## Exercise details
Set down the listing exactly as given, minus images.

## Task data
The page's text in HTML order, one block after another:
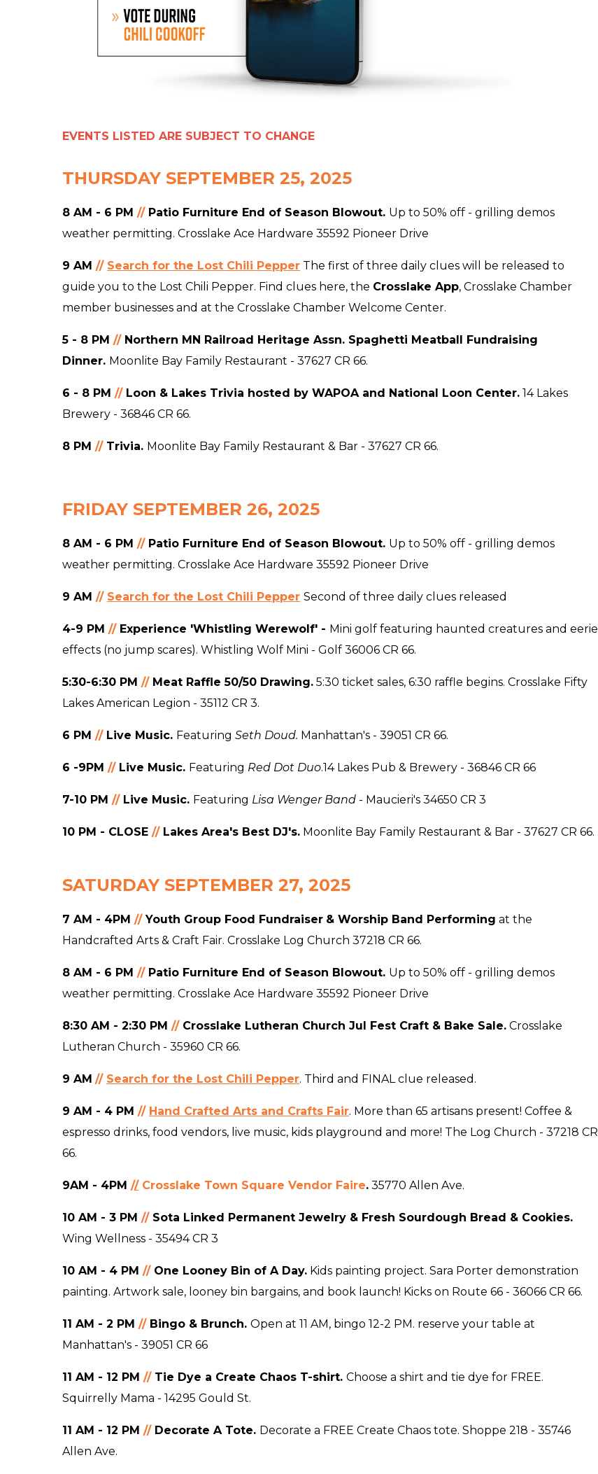
EVENTS LISTED ARE SUBJECT TO CHANGE
THURSDAY SEPTEMBER 25, 2025
8 AM - 6 PM //Patio Furniture End of Season Blowout. Up to 50% off - grilling demos
weather permitting. Crosslake Ace Hardware 35592 Pioneer Drive
9 AM // Search for the Lost Chili Pepper The first of three daily clues will be released to
guide you to the Lost Chili Pepper. Find clues here, the Crosslake App, Crosslake Chamber
member businesses and at the Crosslake Chamber Welcome Center.
5 - 8 PM // Northern MN Railroad Heritage Assn. Spaghetti Meatball Fundraising
Dinner. Moonlite Bay Family Restaurant - 37627 CR 66.
6 - 8 PM // Loon & Lakes Trivia hosted by WAPOA and National Loon Center. 14 Lakes
Brewery - 36846 CR 66.
8 PM //Trivia. Moonlite Bay Family Restaurant & Bar - 37627 CR 66.
FRIDAY SEPTEMBER 26, 2025
8 AM - 6 PM //Patio Furniture End of Season Blowout. Up to 50% off - grilling demos
weather permitting. Crosslake Ace Hardware 35592 Pioneer Drive
9 AM // Search for the Lost Chili Pepper Second of three daily clues released
4-9 PM //Experience 'Whistling Werewolf' - Mini golf featuring haunted creatures and eerie
effects (no jump scares). Whistling Wolf Mini - Golf 36006 CR 66.
5:30-6:30 PM // Meat Raffle 50/50 Drawing. 5:30 ticket sales, 6:30 raffle begins. Crosslake Fifty
Lakes American Legion - 35112 CR 3.
6 PM //Live Music. FeaturingSeth Doud. Manhattan's - 39051 CR 66.
6 -9PM // Live Music. Featuring Red Dot Duo.14 Lakes Pub & Brewery - 36846 CR 66
7-10 PM// Live Music. Featuring Lisa Wenger Band - Maucieri's 34650 CR 3
10 PM - CLOSE // Lakes Area's Best DJ's. Moonlite Bay Family Restaurant & Bar - 37627 CR 66.
SATURDAY SEPTEMBER 27, 2025
7 AM - 4PM // Youth Group Food Fundraiser & Worship Band Performing at the
Handcrafted Arts & Craft Fair. Crosslake Log Church 37218 CR 66.
8 AM - 6 PM //Patio Furniture End of Season Blowout. Up to 50% off - grilling demos
weather permitting. Crosslake Ace Hardware 35592 Pioneer Drive
8:30 AM - 2:30 PM // Crosslake Lutheran Church Jul Fest Craft & Bake Sale. Crosslake
Lutheran Church - 35960 CR 66.
9 AM // Search for the Lost Chili Pepper. Third and FINAL clue released.
9 AM - 4 PM // Hand Crafted Arts and Crafts Fair. More than 65 artisans present! Coffee &
espresso drinks, food vendors, live music, kids playground and more! The Log Church - 37218 CR
66.
9AM - 4PM// Crosslake Town Square Vendor Faire. 35770 Allen Ave.
10 AM - 3 PM // Sota Linked Permanent Jewelry & Fresh Sourdough Bread & Cookies.
Wing Wellness - 35494 CR 3
10 AM - 4 PM // One Looney Bin of A Day. Kids painting project. Sara Porter demonstration
painting. Artwork sale, looney bin bargains, and book launch! Kicks on Route 66 - 36066 CR 66.
11 AM - 2 PM // Bingo & Brunch.Open at 11 AM, bingo 12-2 PM. reserve your table at
Manhattan's - 39051 CR 66
11 AM - 12 PM // Tie Dye a Create Chaos T-shirt.Choose a shirt and tie dye for FREE.
Squirrelly Mama - 14295 Gould St.
11 AM - 12 PM // Decorate A Tote. Decorate a FREE Create Chaos tote. Shoppe 218 - 35746
Allen Ave.

## Answer box
The page's text in HTML order, one block after another:
EVENTS LISTED ARE SUBJECT TO CHANGE
THURSDAY SEPTEMBER 25, 2025
8 AM - 6 PM //Patio Furniture End of Season Blowout. Up to 50% off - grilling demos
weather permitting. Crosslake Ace Hardware 35592 Pioneer Drive
9 AM // Search for the Lost Chili Pepper The first of three daily clues will be released to
guide you to the Lost Chili Pepper. Find clues here, the Crosslake App, Crosslake Chamber
member businesses and at the Crosslake Chamber Welcome Center.
5 - 8 PM // Northern MN Railroad Heritage Assn. Spaghetti Meatball Fundraising
Dinner. Moonlite Bay Family Restaurant - 37627 CR 66.
6 - 8 PM // Loon & Lakes Trivia hosted by WAPOA and National Loon Center. 14 Lakes
Brewery - 36846 CR 66.
8 PM //Trivia. Moonlite Bay Family Restaurant & Bar - 37627 CR 66.
FRIDAY SEPTEMBER 26, 2025
8 AM - 6 PM //Patio Furniture End of Season Blowout. Up to 50% off - grilling demos
weather permitting. Crosslake Ace Hardware 35592 Pioneer Drive
9 AM // Search for the Lost Chili Pepper Second of three daily clues released
4-9 PM //Experience 'Whistling Werewolf' - Mini golf featuring haunted creatures and eerie
effects (no jump scares). Whistling Wolf Mini - Golf 36006 CR 66.
5:30-6:30 PM // Meat Raffle 50/50 Drawing. 5:30 ticket sales, 6:30 raffle begins. Crosslake Fifty
Lakes American Legion - 35112 CR 3.
6 PM //Live Music. FeaturingSeth Doud. Manhattan's - 39051 CR 66.
6 -9PM // Live Music. Featuring Red Dot Duo.14 Lakes Pub & Brewery - 36846 CR 66
7-10 PM// Live Music. Featuring Lisa Wenger Band - Maucieri's 34650 CR 3
10 PM - CLOSE // Lakes Area's Best DJ's. Moonlite Bay Family Restaurant & Bar - 37627 CR 66.
SATURDAY SEPTEMBER 27, 2025
7 AM - 4PM // Youth Group Food Fundraiser & Worship Band Performing at the
Handcrafted Arts & Craft Fair. Crosslake Log Church 37218 CR 66.
8 AM - 6 PM //Patio Furniture End of Season Blowout. Up to 50% off - grilling demos
weather permitting. Crosslake Ace Hardware 35592 Pioneer Drive
8:30 AM - 2:30 PM // Crosslake Lutheran Church Jul Fest Craft & Bake Sale. Crosslake
Lutheran Church - 35960 CR 66.
9 AM // Search for the Lost Chili Pepper. Third and FINAL clue released.
9 AM - 4 PM // Hand Crafted Arts and Crafts Fair. More than 65 artisans present! Coffee &
espresso drinks, food vendors, live music, kids playground and more! The Log Church - 37218 CR
66.
9AM - 4PM// Crosslake Town Square Vendor Faire. 35770 Allen Ave.
10 AM - 3 PM // Sota Linked Permanent Jewelry & Fresh Sourdough Bread & Cookies.
Wing Wellness - 35494 CR 3
10 AM - 4 PM // One Looney Bin of A Day. Kids painting project. Sara Porter demonstration
painting. Artwork sale, looney bin bargains, and book launch! Kicks on Route 66 - 36066 CR 66.
11 AM - 2 PM // Bingo & Brunch.Open at 11 AM, bingo 12-2 PM. reserve your table at
Manhattan's - 39051 CR 66
11 AM - 12 PM // Tie Dye a Create Chaos T-shirt.Choose a shirt and tie dye for FREE.
Squirrelly Mama - 14295 Gould St.
11 AM - 12 PM // Decorate A Tote. Decorate a FREE Create Chaos tote. Shoppe 218 - 35746
Allen Ave.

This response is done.